圖7 ELISA檢測重組納米抗體與E2的反應性(HRP鼠抗M13)

圖8 ELISA檢測重組納米抗體與E2的反應性(E-Tag)

選取兩組ELISA均為陽性，且OD值較高的陽性克隆進行菌液PCR，將PCR結果送至北京華大基因測序，測序結果經序列分析后，得到與駝源的VHH具有較高同源性且與E2蛋白具有良好反應性的序列2條。分別命名為Nb-YT1、Nb-YT2。其中在其FR2區均由典型親水氨基酸，且在其CDR3區均有半胱氨酸，根據文獻報道，一對半胱氨酸可形成二硫鍵，穩定納米抗體抗原結合區的結構。氨基酸序列如圖9。

圖9 特異性納米抗體氨基酸序列

3 討論

有研究表明，BVDV的結構蛋白變異性較大，特別是E2的變異種類最多[20]。變異的結果通常會導致BVDV對宿主細胞以及環境的適應能力更好，生存能力更強，同時這也是導致某些疫苗以及藥物的功能性喪失的重要原因[21]。由于E2能誘導機體產生中和抗體，故目前研制的新型疫苗多為針對E2蛋白。E2基因在 BVDV不同毒株以及與瘟病毒屬各毒株之間高度不穩定[22]。E2的高度不穩定性使 BVDV更好的適應環境，這也是導致疫苗保護失效和持續性感染的主要原因[23]。
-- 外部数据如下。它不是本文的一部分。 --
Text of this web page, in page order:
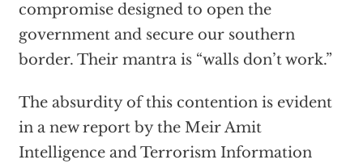
compromise designed to open the
government and secure our southern
border. Their mantra is “walls don’t work.”
The absurdity of this contention is evident
in a new report by the Meir Amit
Intelligence and Terrorism Information
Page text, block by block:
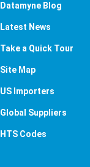
Datamyne Blog
Latest News
Take a Quick Tour
Site Map
US Importers
Global Suppliers
HTS Codes
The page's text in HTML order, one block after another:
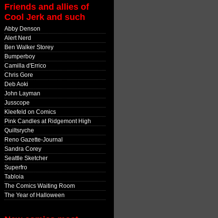
Friends and allies of
Cool Jerk and such
Abby Denson
Alert Nerd
Ben Walker Storey
Bumperboy
Camilla d'Errico
Chris Gore
Deb Aoki
John Layman
Jusscope
Kleefeld on Comics
Pink Candles at Ridgemont High
Quiltsryche
Reno Gazette-Journal
Sandra Corey
Seattle Sketcher
Superfro
Tabloia
The Comics Waiting Room
The Year of Halloween
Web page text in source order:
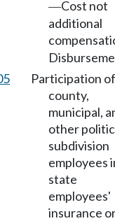
—Cost not
additional
Participation of
county,
municipal,
other
subdivision
employees
state
employees'
insurance
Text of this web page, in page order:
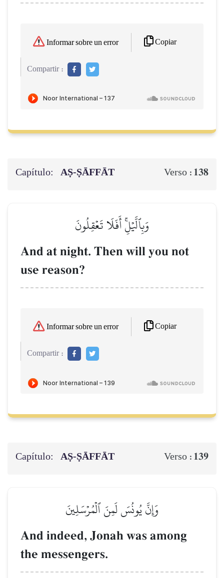
Informar sobre un error Copiar
Compartir :
Capítulo: AṢ-ṢĀFFĀT Verso : 138
وَبِٱلَّيۡلِۚ أَفَلَا تَعۡقِلُونَ
And at night. Then will you not
use reason?
Informar sobre un error Copiar
Compartir :
Capítulo: AṢ-ṢĀFFĀT Verso : 139
وَإِنَّ يُونُسَ لَمِنَ ٱلۡمُرۡسَلِينَ
And indeed, Jonah was among
the messengers.
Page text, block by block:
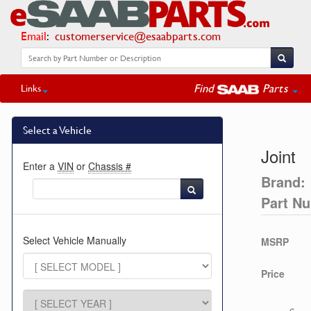
Email: customerservice@esaabparts.com
Links Find Parts
Select a Vehicle
Enter a VIN or Chassis #
Select Vehicle Manually
Joint
Brand:
Part
MSRP
Price
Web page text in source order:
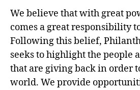
We believe that with great
comes a great responsibility
Following this belief,
seeks to highlight the people
that are giving back in order
world. We provide
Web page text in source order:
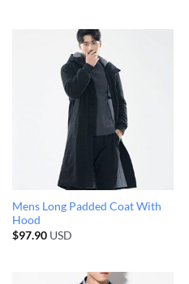
Mens Long Padded Coat With
Hood
$97.90USD

本研究成功獲得了BVDV-E2納米抗體氨基酸序列，納米抗體不但可以用于研究E2蛋白的表達和功能，還可以用于為BVDV的檢測與預防。

納米抗體具有特異性識別位于病毒表面、病毒縫隙甚至被包埋的病毒抗原表位的功能，因此，納米抗體具有優越于傳統抗體的結合能力，從而高效率地并高針對性地靶向目標病毒，實現中和病毒的功效[21]。2015年張國奇[16]篩選出來針對BVDV-NADL株的納米抗體對病毒的復制有阻斷效果；2017年丁金花[17]篩選出來針對BVDV-E0的納米抗體均能與病毒發生特異性反應，細胞試驗結果表明其具有細胞毒性。

本試驗通過全病毒免疫羊駝，分離全血中的淋巴細胞，提取總RNA，通過兩輪PCR擴增，得到目的片段，將其與表達載體連接后，通過噬菌體展示技術，獲得噬菌體展示文庫。本試驗獲得的文庫庫容為1.02×107CFU/mL，插入率為90.8%。經過3次淘選，挑取第三輪的洗脫產物與對數生長期TG1結合后的單克隆，使用IPTG進行誘導表達。表達產物通過ELISA測試反應性，OD值較高的克隆測序結果顯示有2個與駝源VHH具有較高同源性且不完全一致。本試驗獲得的Nb-YT1、Nb-YT2的氨基酸序列可通過大量表達純化后，進行標記，用于BVDV致病機理、診斷及治療。